• MATERIAL SHOWN
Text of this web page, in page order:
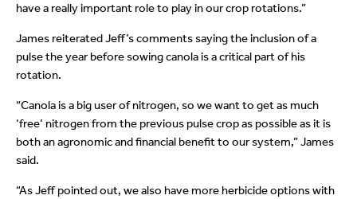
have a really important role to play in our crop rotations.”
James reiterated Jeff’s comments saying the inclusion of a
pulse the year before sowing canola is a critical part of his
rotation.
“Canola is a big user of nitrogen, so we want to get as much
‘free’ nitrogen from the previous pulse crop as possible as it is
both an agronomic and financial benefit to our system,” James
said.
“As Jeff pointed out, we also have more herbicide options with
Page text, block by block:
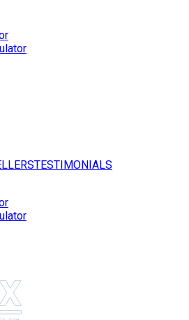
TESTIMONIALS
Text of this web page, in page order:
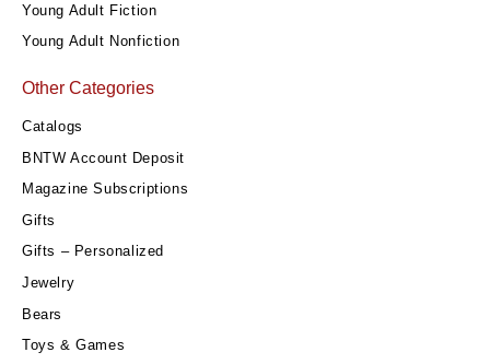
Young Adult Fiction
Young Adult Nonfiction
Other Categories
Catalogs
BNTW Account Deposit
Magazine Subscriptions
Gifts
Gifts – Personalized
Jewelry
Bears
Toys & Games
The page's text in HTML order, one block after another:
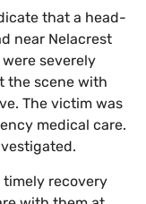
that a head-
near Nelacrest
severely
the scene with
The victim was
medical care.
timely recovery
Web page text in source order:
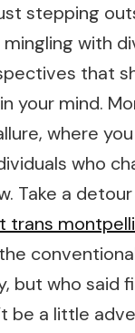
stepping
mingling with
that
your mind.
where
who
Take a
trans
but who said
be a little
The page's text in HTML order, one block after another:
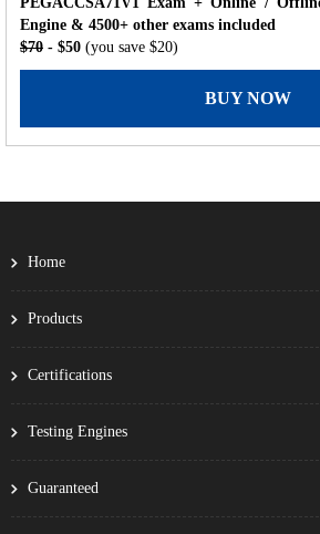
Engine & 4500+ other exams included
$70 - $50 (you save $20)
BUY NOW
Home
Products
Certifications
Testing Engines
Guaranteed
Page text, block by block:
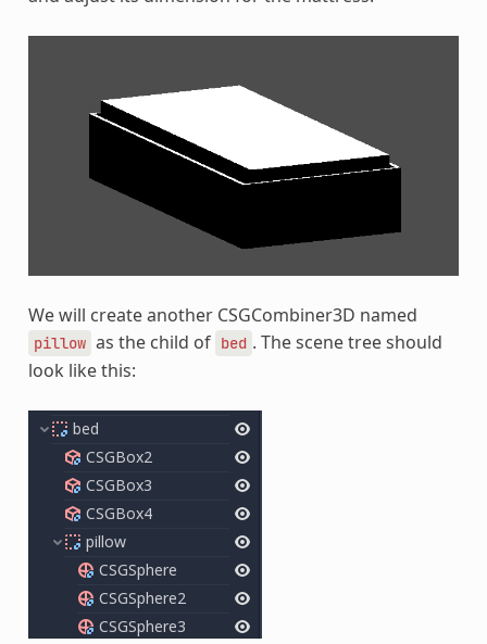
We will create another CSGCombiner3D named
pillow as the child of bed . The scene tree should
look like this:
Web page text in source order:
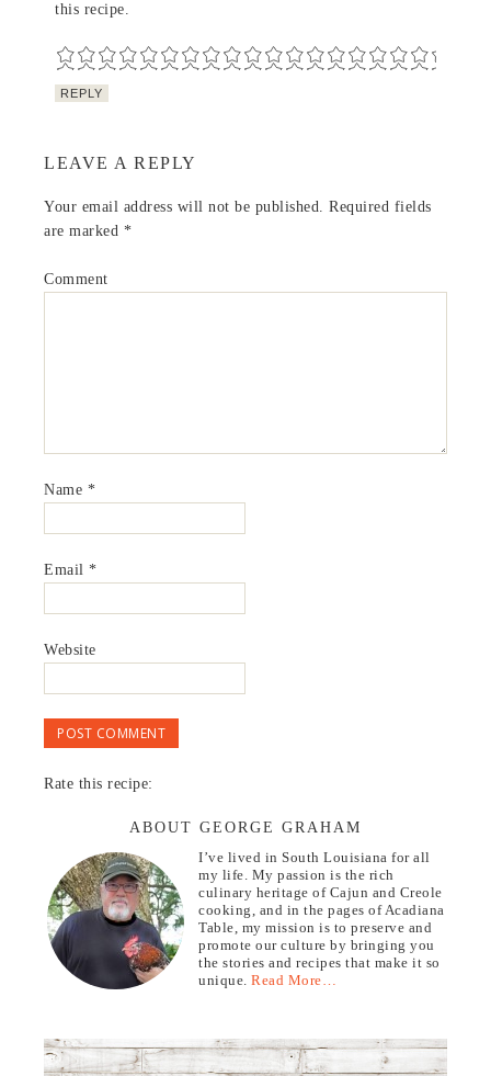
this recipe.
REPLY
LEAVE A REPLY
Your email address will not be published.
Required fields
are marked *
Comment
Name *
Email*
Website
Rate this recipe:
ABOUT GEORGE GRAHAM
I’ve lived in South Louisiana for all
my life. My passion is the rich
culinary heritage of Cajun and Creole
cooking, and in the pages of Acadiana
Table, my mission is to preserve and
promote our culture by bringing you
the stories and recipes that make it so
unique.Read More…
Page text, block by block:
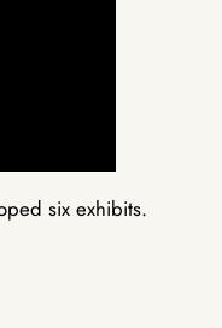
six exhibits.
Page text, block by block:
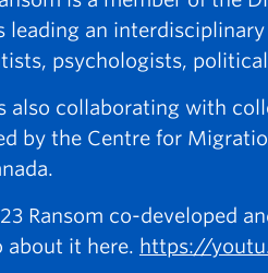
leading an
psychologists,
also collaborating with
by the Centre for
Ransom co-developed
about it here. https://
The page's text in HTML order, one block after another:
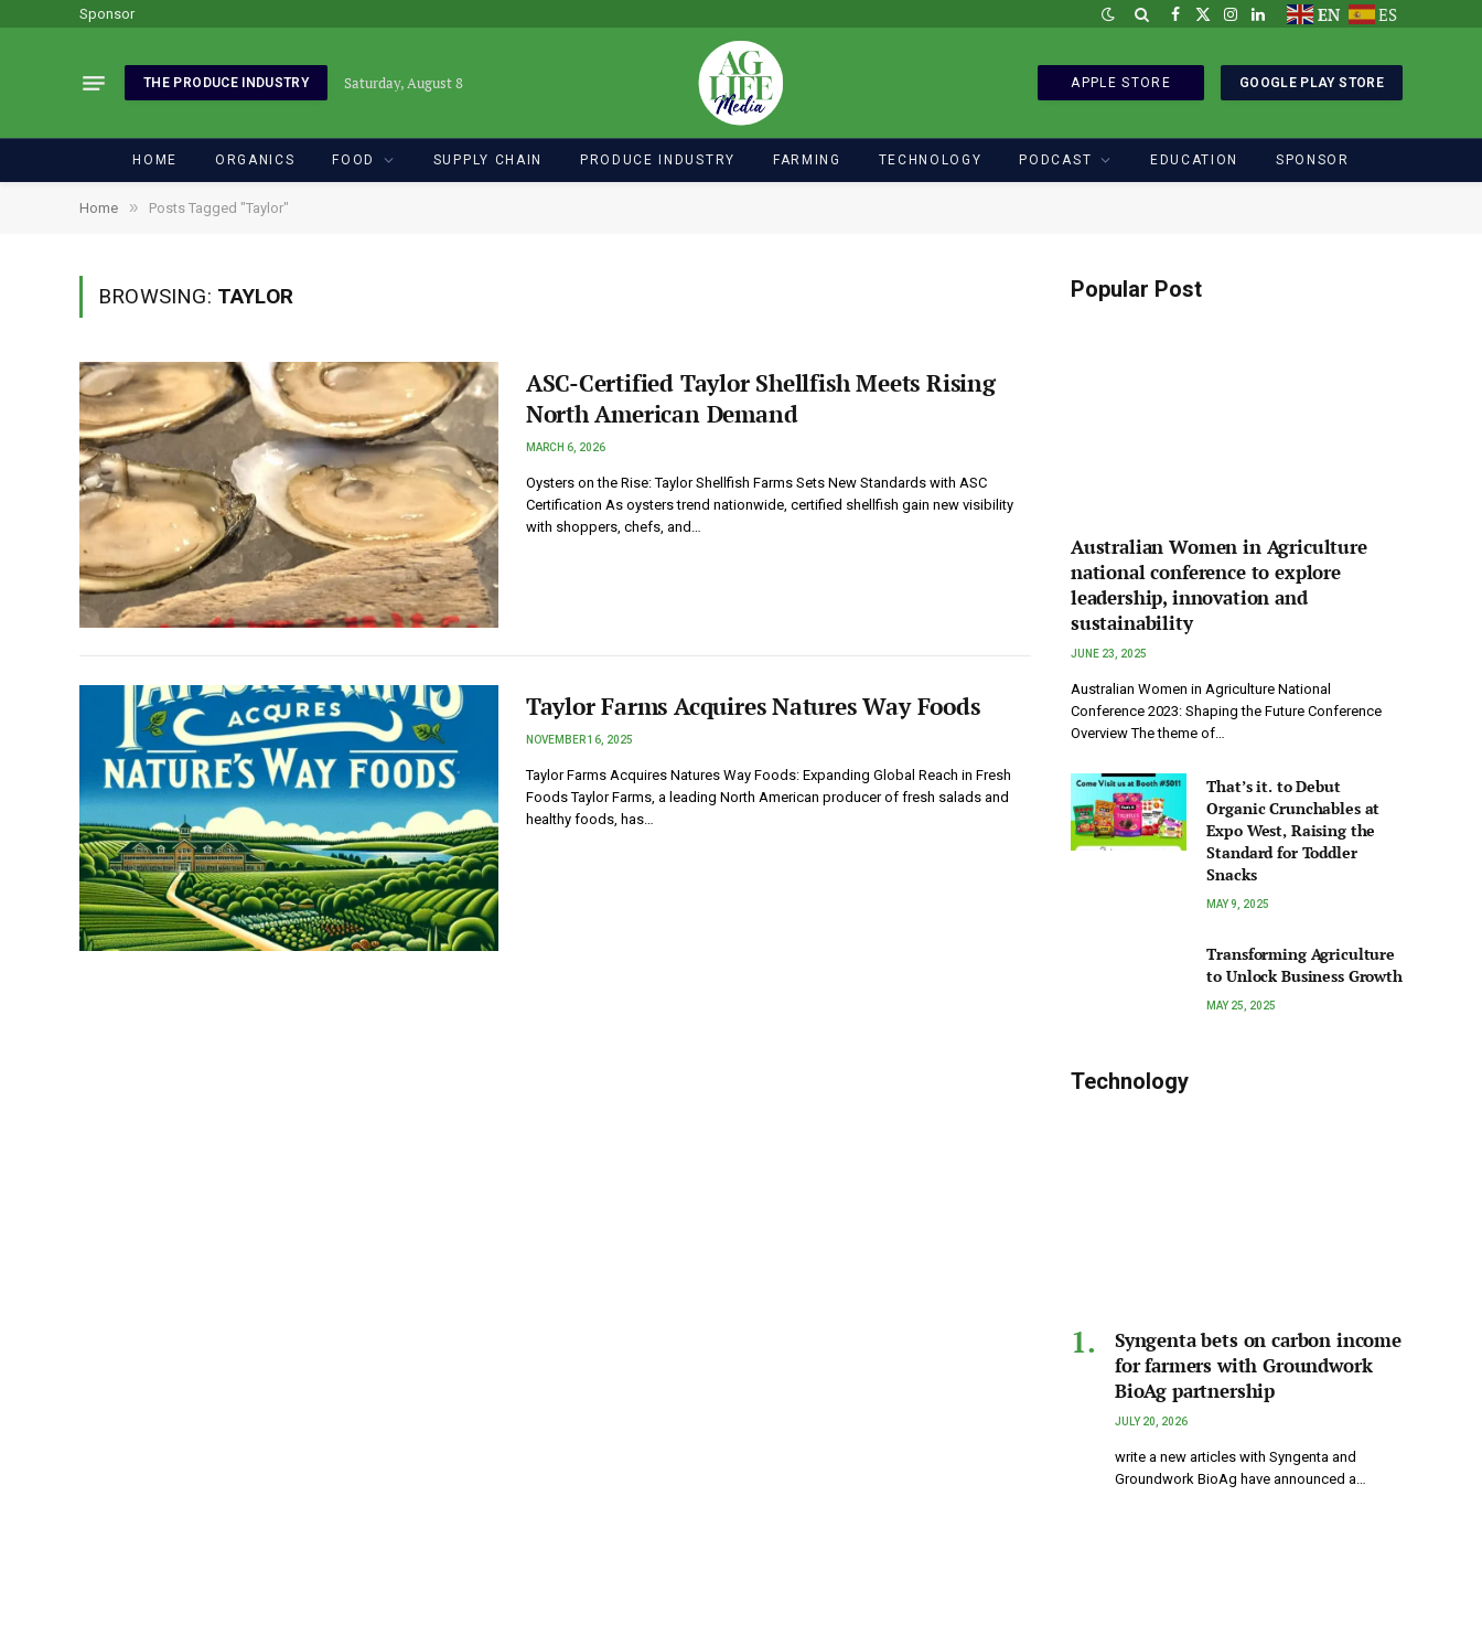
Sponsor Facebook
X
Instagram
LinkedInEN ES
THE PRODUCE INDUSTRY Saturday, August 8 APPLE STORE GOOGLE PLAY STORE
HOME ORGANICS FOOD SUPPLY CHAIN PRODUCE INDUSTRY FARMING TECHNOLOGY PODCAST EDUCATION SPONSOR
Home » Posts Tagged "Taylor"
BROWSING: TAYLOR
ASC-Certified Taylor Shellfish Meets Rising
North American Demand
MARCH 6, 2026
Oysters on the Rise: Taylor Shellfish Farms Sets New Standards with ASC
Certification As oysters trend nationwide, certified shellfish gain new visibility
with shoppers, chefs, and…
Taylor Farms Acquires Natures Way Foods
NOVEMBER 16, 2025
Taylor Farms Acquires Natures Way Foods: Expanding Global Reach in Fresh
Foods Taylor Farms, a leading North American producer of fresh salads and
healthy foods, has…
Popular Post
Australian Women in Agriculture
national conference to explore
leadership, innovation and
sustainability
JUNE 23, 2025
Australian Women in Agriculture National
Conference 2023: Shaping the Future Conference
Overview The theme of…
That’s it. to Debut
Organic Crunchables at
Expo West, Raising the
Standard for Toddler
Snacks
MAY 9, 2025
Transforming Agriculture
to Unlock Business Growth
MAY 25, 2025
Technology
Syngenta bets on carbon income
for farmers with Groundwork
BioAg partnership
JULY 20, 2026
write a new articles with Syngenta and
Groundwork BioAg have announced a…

• PROBLEM TO SOLVE
In the listing above, find the line with "BNTW Account Deposit" and the line with "THE PRODUCE INDUSTRY". Set down exactly those lines and everything between them, skipping pictures.

• SOLUTION TO THIS TASK
BNTW Account Deposit
Magazine Subscriptions
Gifts
Gifts – Personalized
Jewelry
Bears
Toys & Games
The page's text in HTML order, one block after another:
that a head-
near Nelacrest
severely
the scene with
The victim was
medical care.
timely recovery
Web page text in source order:
stepping
mingling with
that
your mind.
where
who
Take a
trans
but who said
be a little
The page's text in HTML order, one block after another:
Engine & 4500+ other exams included
$70 - $50 (you save $20)
BUY NOW
Home
Products
Certifications
Testing Engines
Guaranteed
Page text, block by block:
We will create another CSGCombiner3D named
pillow as the child of bed . The scene tree should
look like this:
Web page text in source order:
this recipe.
REPLY
LEAVE A REPLY
Your email address will not be published.
Required fields
are marked *
Comment
Name *
Email*
Website
Rate this recipe:
ABOUT GEORGE GRAHAM
I’ve lived in South Louisiana for all
my life. My passion is the rich
culinary heritage of Cajun and Creole
cooking, and in the pages of Acadiana
Table, my mission is to preserve and
promote our culture by bringing you
the stories and recipes that make it so
unique.Read More…
Page text, block by block:
six exhibits.
Page text, block by block:
leading an
psychologists,
also collaborating with
by the Centre for
Ransom co-developed
about it here. https://
The page's text in HTML order, one block after another:
Sponsor Facebook
X
Instagram
LinkedInEN ES
THE PRODUCE INDUSTRY Saturday, August 8 APPLE STORE GOOGLE PLAY STORE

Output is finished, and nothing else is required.